Tool calling is async but responses are sent collectively — they are not streamed back to the API, as this would cause collisions. Each result includes {"type": "tool_result", "tool_use_id": tc.id, "content": content} — this tells the LLM which response corresponds to which earlier tool call. It's the LLM's job to look back in conversation history to connect request to result (because LLM APIs are stateless).

Harness code

# ═══════════════════════════════════════════════════════════════════
# Execute ALL tool calls in PARALLEL
#
# Claude may return multiple tool_use blocks in one response.
# We launch them all concurrently - this is where text becomes action.
# ═══════════════════════════════════════════════════════════════════

tool_calls = [b for b in response.content if b.type == "tool_use"]

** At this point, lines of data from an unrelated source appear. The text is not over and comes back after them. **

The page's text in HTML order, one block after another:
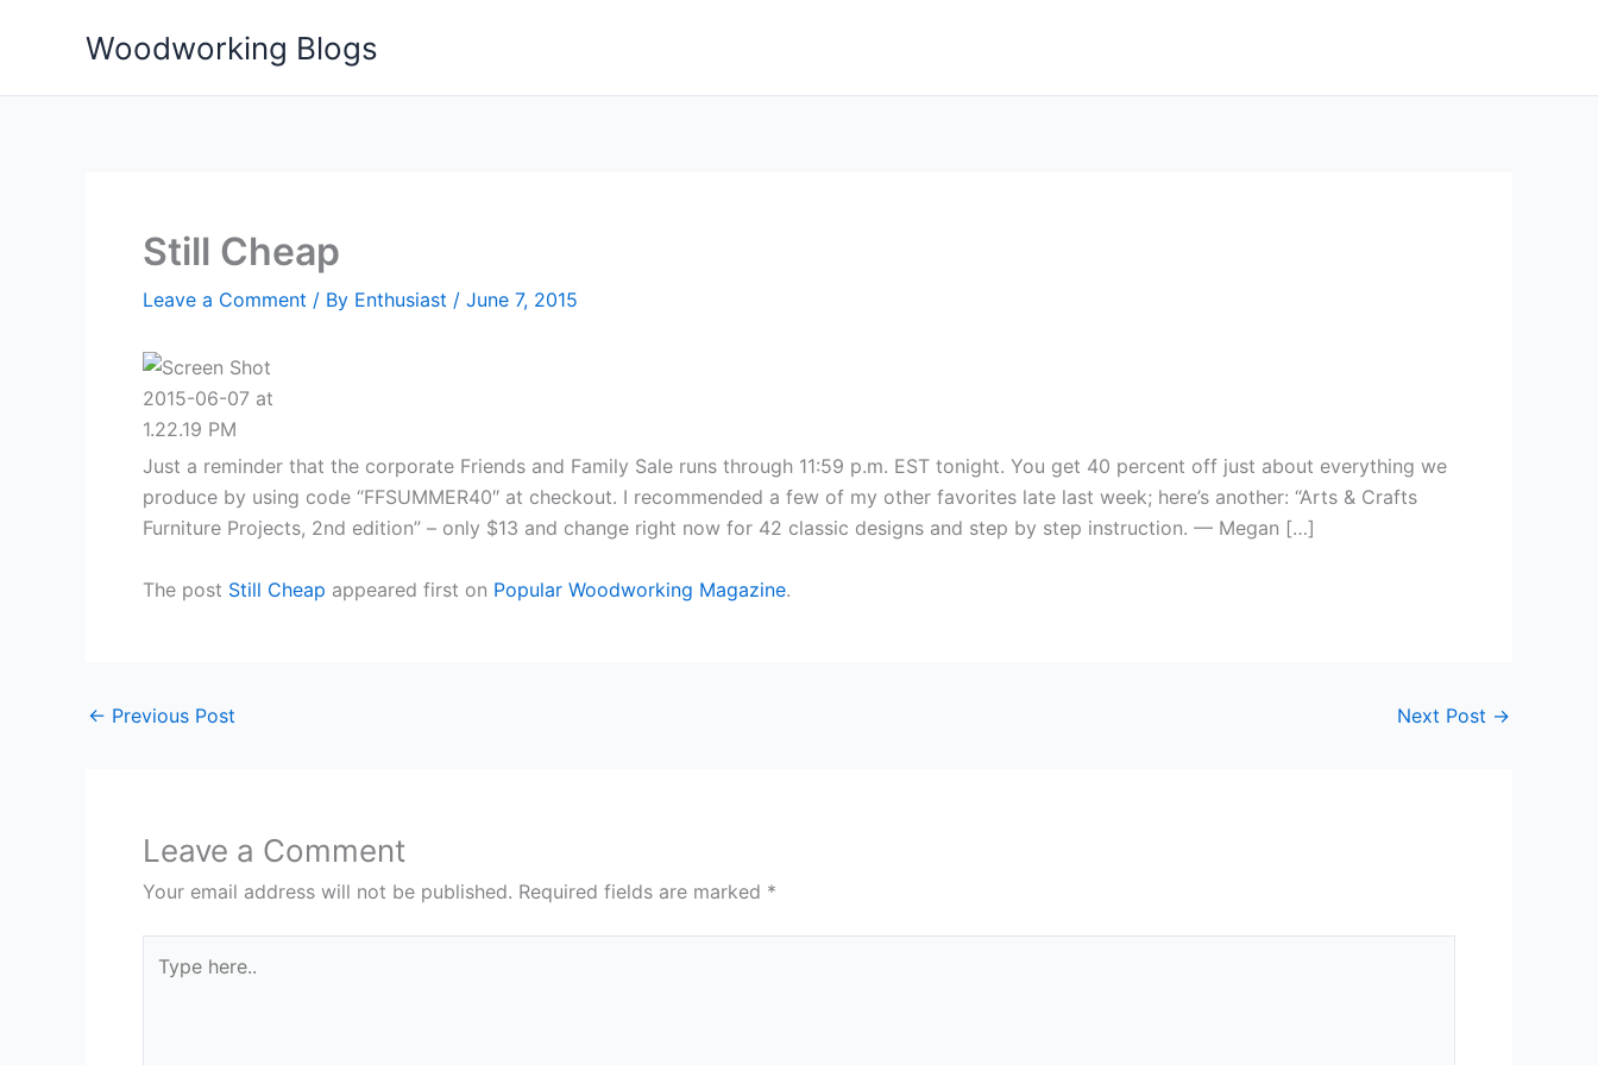
Woodworking Blogs
Still Cheap
Leave a Comment / By Enthusiast / June 7, 2015
Just a reminder that the corporate Friends and Family Sale runs through 11:59 p.m. EST tonight. You get 40 percent off just about everything we
produce by using code “FFSUMMER40″ at checkout. I recommended a few of my other favorites late last week; here’s another: “Arts & Crafts
Furniture Projects, 2nd edition” – only $13 and change right now for 42 classic designs and step by step instruction. — Megan […]
The post Still Cheap appeared first on Popular Woodworking Magazine.
← Previous Post Next Post →
Leave a Comment
Your email address will not be published. Required fields are marked *
here..
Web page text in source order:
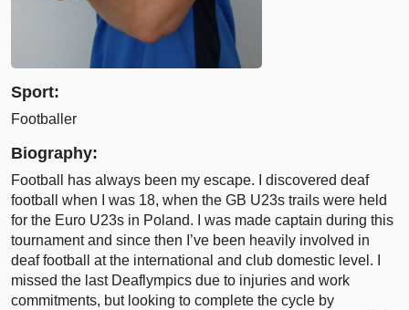
Sport:
Footballer
Biography:
Football has always been my escape. I discovered deaf
football when I was 18, when the GB U23s trails were held
for the Euro U23s in Poland. I was made captain during this
tournament and since then I’ve been heavily involved in
deaf football at the international and club domestic level. I
missed the last Deaflympics due to injuries and work
commitments, but looking to complete the cycle by
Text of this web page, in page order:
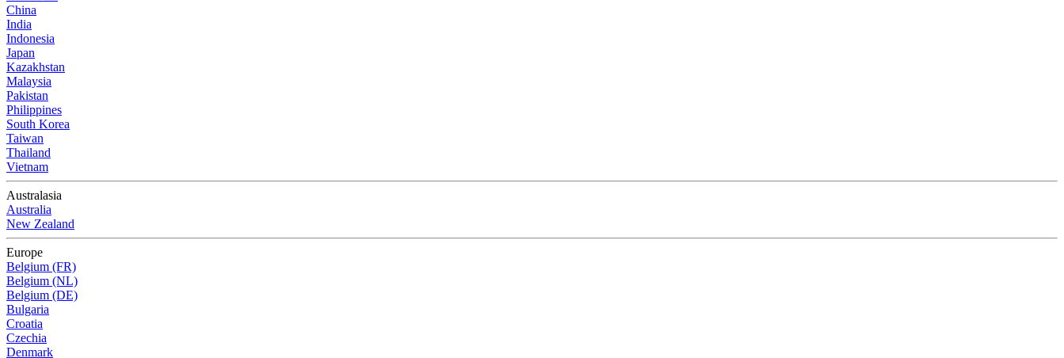
China
India
Indonesia
Japan
Kazakhstan
Malaysia
Pakistan
Philippines
South Korea
Taiwan
Thailand
Vietnam
Australasia
Australia
New Zealand
Europe
Belgium (FR)
Belgium (NL)
Belgium (DE)
Bulgaria
Croatia
Czechia
Denmark
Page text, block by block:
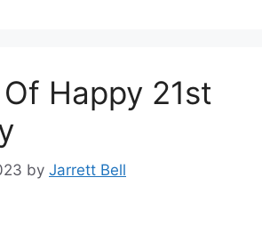
Happy 21st
by Jarrett Bell
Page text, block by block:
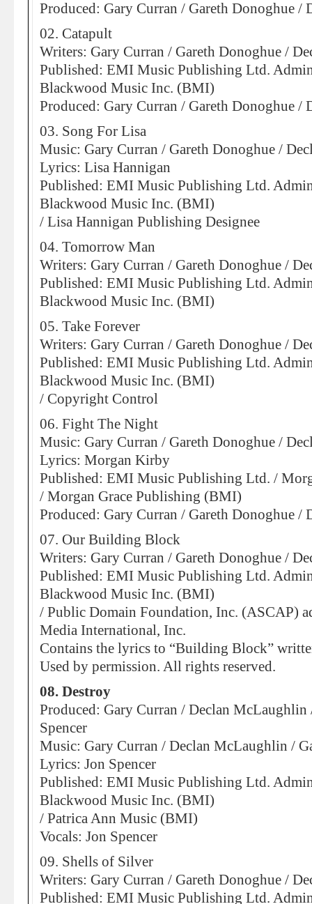
Produced: Gary Curran / Gareth Donoghue /
02. Catapult
Writers: Gary Curran / Gareth Donoghue /
Published: EMI Music Publishing Ltd.
Blackwood Music Inc. (BMI)
Produced: Gary Curran / Gareth Donoghue /
03. Song For Lisa
Music: Gary Curran / Gareth Donoghue /
Lyrics: Lisa Hannigan
Published: EMI Music Publishing Ltd.
Blackwood Music Inc. (BMI)
/ Lisa Hannigan Publishing Designee
04. Tomorrow Man
Writers: Gary Curran / Gareth Donoghue /
Published: EMI Music Publishing Ltd.
Blackwood Music Inc. (BMI)
05. Take Forever
Writers: Gary Curran / Gareth Donoghue /
Published: EMI Music Publishing Ltd.
Blackwood Music Inc. (BMI)
/ Copyright Control
06. Fight The Night
Music: Gary Curran / Gareth Donoghue /
Lyrics: Morgan Kirby
Published: EMI Music Publishing Ltd. /
/ Morgan Grace Publishing (BMI)
Produced: Gary Curran / Gareth Donoghue /
07. Our Building Block
Writers: Gary Curran / Gareth Donoghue /
Published: EMI Music Publishing Ltd.
Blackwood Music Inc. (BMI)
/ Public Domain Foundation, Inc. (ASCAP)
Media International, Inc.
Contains the lyrics to “Building Block”
Used by permission. All rights reserved.
08. Destroy
Produced: Gary Curran / Declan McLaughlin
Spencer
Music: Gary Curran / Declan McLaughlin /
Lyrics: Jon Spencer
Published: EMI Music Publishing Ltd.
Blackwood Music Inc. (BMI)
/ Patrica Ann Music (BMI)
Vocals: Jon Spencer
09. Shells of Silver
Writers: Gary Curran / Gareth Donoghue /
Published: EMI Music Publishing Ltd.
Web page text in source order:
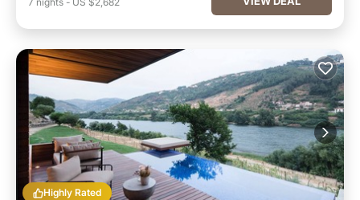
Highly Rated
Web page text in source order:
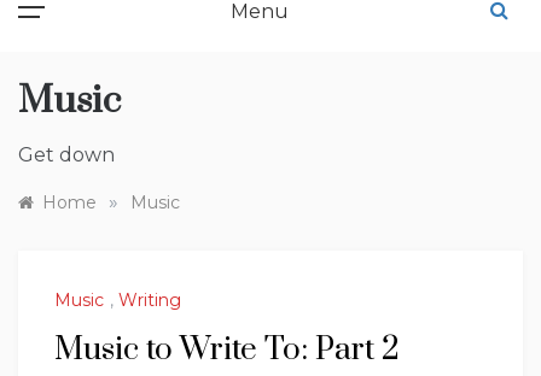
Menu
Music
Get down
Home » Music
Music , Writing
Music to Write To: Part 2
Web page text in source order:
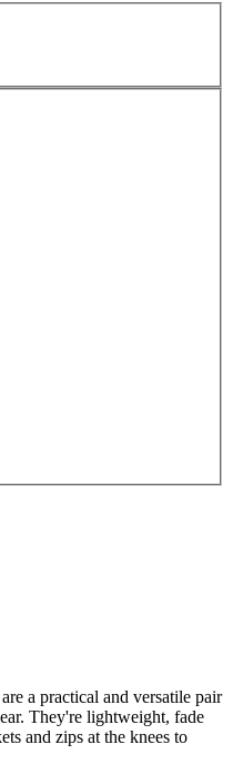
a practical and versatile pair
They're lightweight, fade
and zips at the knees to

async def execute_tool(tc):
    if tc.name == "bash":
        # SUBPROCESS: Actual OS process - runs in parallel with others
        proc = await asyncio.create_subprocess_shell(
            tc.input["command"],
            stdout=asyncio.subprocess.PIPE,
            stderr=asyncio.subprocess.PIPE
        )
        stdout, stderr = await proc.communicate()
        content = f"{stdout.decode()}\n{stderr.decode()}"

    elif tc.name == "Task":
        # SUBAGENT: Recursive agent_loop() call - also runs in parallel
        content = await agent_loop(tc.input["prompt"], subagent_tools)

    # Return result with matching ID so Claude knows which call this answers
    return {"type": "tool_result", "tool_use_id": tc.id, "content": content}

# Launch ALL concurrently - wait for slowest, not sum of all
tool_results = await asyncio.gather(*[execute_tool(tc) for tc in tool_calls])

# ═══════════════════════════════════════════════════════════════════
# Send results back to Claude
#
# API is stateless - we append to conversation history and send it all
# ═══════════════════════════════════════════════════════════════════

messages.append({"role": "assistant", "content": response.content})  # Claude's tool_use blocks
messages.append({"role": "user", "content": list(tool_results)})     # Our tool_result blocks

# Loop back to: response = client.messages.create(..., messages=messages)
# Claude now sees full history including results, decides what's next

The harness flow summarized:

Claude returns:  [bash:ls, Task:Acme, Task:Globex]
                         │
                         ▼
              ┌──────────┴──────────┐
              │   asyncio.gather()  │
              └──────────┬──────────┘
                         │
         ┌───────────────┼───────────────┐
         ▼               ▼               ▼
   subprocess       agent_loop      agent_loop
    (bash:ls)       (subagent)      (subagent)
         │               │               │
         ▼               ▼               ▼
    "file1.txt"    "Acme summary"  "Globex summary"
         │               │               │
         └───────────────┼───────────────┘
                         │
                         ▼
         [tool_result, tool_result, tool_result]
                         │
                         ▼
         Append to messages, send back to Claude
                         │
                         ▼
         Claude sees results, continues or finishes

Stopping

The harness knows to await further input by evaluating the same stop_reason key from earlier. Instead of tool_use, if the model returns end_turn (or even something like refusal or max_tokens), then there is nothing more for the harness to do.